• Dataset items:

——————————

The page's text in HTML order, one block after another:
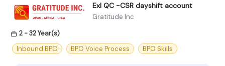
Exl QC -CSR dayshift account
Gratitude Inc
2 - 32 Year(s)
Inbound BPO
BPO Voice Process BPO Skills
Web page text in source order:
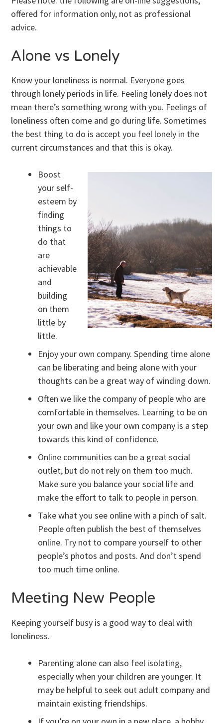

——————————

• Problem to work on: Without the pictures, return the records above exactly as written.

• Completed task:
The page's text in HTML order, one block after another:
Exl QC -CSR dayshift account
Gratitude Inc
2 - 32 Year(s)
Inbound BPO
BPO Voice Process BPO Skills
Web page text in source order:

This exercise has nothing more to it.